The accuracy of crucial nuclear processes such as transcription, replication, and repair, depends on the local composition of chromatin and the regulatory proteins that reside there. Understanding these DNA-protein interactions at the level of specific genomic loci has remained challenging due to technical limitations. Here, we introduce a method termed "DNA O-MAP", which uses programmable peroxidase-conjugated oligonucleotide probes to biotinylate nearby proteins. We show that DNA O-MAP can be coupled with sample multiplexed quantitative proteomics and next-generation sequencing to quantify DNA-protein and DNA-DNA interactions at specific genomic loci.
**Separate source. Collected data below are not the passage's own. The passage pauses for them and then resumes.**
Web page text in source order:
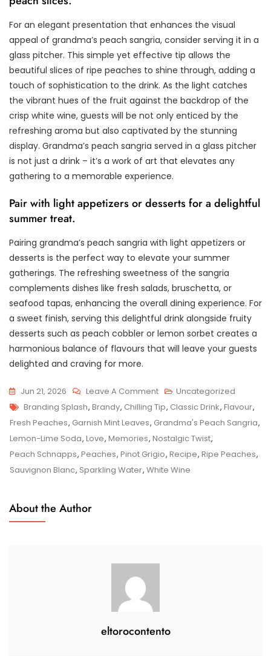
For an elegant presentation that enhances the visual
appeal of grandma’s peach sangria, consider serving it in a
glass pitcher. This simple yet effective tip allows the
beautiful slices of ripe peaches to shine through, adding a
touch of sophistication to the drink. As the light catches
the vibrant hues of the fruit against the backdrop of the
crisp white wine, guests will be not only enticed by the
refreshing aroma but also captivated by the stunning
display. Grandma’s peach sangria served in a glass pitcher
is not just a drink – it’s a work of art that elevates any
gathering to a memorable experience.
Pair with light appetizers or desserts for a delightful
summer treat.
Pairing grandma’s peach sangria with light appetizers or
desserts is the perfect way to elevate your summer
gatherings. The refreshing sweetness of the sangria
complements dishes like fresh salads, bruschetta, or
seafood tapas, enhancing the overall dining experience. For
a sweet finish, serving this delightful drink alongside fruity
desserts such as peach cobbler or lemon sorbet creates a
harmonious balance of flavours that will leave your guests
delighted and craving for more.
Jun 21, 2026 Leave A CommentOn
Nostalgic
Delight:
Grandma’s
Peach
Sangria
Uncategorized
Tags
Branding Splash, Brandy, Chilling Tip, Classic Drink, Flavour,
Fresh Peaches, Garnish Mint Leaves, Grandma's Peach Sangria,
Lemon-Lime Soda, Love, Memories, Nostalgic Twist,
Peach Schnapps, Peaches, Pinot Grigio, Recipe, Ripe Peaches,
Sauvignon Blanc, Sparkling Water, White Wine
About the Author
eltorocontento

DNA O-MAP 发现与特定基因组位点相关的分子邻域
转录、复制和修复等关键核过程的准确性取决于染色质的局部组成和其中的调控蛋白。由于技术上的限制,在特定基因组位点水平上理解这些 DNA 蛋白相互作用仍然具有挑战性。在这里,我们介绍了一种被称为 "DNA O-MAP "的方法,它使用可编程过氧化物酶连接的寡核苷酸探针对附近的蛋白质进行生物素化。我们的研究表明,DNA O-MAP可与样本多重定量蛋白质组学和下一代测序相结合,对特定基因组位点的DNA-蛋白质和DNA-DNA相互作用进行定量分析。
本文章由计算机程序翻译,如有差异,请以英文原文为准。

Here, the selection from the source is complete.